:: PROMPT ::
For the word "Mandamus", work out how many lines in the records below contain it and state that count alone.

Collected data entries:
========

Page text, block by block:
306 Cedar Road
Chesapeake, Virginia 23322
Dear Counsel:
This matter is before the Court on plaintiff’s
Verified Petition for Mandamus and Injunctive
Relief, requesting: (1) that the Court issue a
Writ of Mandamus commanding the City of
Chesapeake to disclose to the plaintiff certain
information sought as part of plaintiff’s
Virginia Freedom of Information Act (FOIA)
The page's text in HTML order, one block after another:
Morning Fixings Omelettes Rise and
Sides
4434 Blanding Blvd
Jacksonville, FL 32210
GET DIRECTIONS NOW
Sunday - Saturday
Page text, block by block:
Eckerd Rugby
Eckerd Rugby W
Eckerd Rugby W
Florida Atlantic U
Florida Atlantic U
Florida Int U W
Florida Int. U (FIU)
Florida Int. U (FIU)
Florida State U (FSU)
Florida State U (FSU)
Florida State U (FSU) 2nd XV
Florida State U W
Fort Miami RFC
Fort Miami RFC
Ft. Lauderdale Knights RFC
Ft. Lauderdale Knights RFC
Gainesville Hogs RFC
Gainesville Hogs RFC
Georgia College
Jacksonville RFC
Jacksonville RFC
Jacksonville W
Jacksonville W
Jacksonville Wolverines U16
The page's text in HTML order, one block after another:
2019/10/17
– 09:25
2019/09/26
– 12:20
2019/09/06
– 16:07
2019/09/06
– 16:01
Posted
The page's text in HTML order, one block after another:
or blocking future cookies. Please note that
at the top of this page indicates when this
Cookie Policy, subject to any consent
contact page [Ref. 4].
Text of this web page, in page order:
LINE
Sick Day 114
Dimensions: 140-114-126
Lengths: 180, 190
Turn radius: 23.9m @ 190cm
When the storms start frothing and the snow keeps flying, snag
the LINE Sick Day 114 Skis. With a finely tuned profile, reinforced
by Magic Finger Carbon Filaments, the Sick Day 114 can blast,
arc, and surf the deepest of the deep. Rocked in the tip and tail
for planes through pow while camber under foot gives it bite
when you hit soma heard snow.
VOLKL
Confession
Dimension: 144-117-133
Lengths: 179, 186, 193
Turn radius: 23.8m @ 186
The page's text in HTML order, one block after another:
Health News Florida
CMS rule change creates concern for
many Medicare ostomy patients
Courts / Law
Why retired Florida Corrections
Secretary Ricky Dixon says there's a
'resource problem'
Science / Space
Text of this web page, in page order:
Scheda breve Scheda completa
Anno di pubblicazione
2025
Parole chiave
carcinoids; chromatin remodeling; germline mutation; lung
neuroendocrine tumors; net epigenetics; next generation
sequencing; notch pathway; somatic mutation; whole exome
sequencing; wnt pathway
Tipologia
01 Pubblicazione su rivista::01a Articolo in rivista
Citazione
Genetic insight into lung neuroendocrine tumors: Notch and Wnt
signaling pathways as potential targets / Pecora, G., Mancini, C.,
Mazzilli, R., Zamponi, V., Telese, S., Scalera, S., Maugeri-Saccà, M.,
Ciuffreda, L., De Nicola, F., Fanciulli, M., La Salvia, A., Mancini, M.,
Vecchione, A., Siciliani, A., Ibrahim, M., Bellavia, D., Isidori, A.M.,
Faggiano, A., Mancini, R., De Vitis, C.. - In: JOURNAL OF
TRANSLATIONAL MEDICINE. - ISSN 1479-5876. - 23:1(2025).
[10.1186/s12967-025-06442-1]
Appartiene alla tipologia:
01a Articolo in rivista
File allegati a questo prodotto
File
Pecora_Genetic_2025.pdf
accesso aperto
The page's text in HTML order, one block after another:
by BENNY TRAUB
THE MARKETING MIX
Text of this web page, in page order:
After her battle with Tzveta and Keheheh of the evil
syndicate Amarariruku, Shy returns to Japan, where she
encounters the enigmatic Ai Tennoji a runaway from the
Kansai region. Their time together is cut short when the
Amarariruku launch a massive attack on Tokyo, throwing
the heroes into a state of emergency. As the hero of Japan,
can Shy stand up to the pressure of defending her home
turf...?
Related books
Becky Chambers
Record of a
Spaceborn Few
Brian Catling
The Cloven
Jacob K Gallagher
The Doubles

========

:: PROBLEM SOLUTION ::
2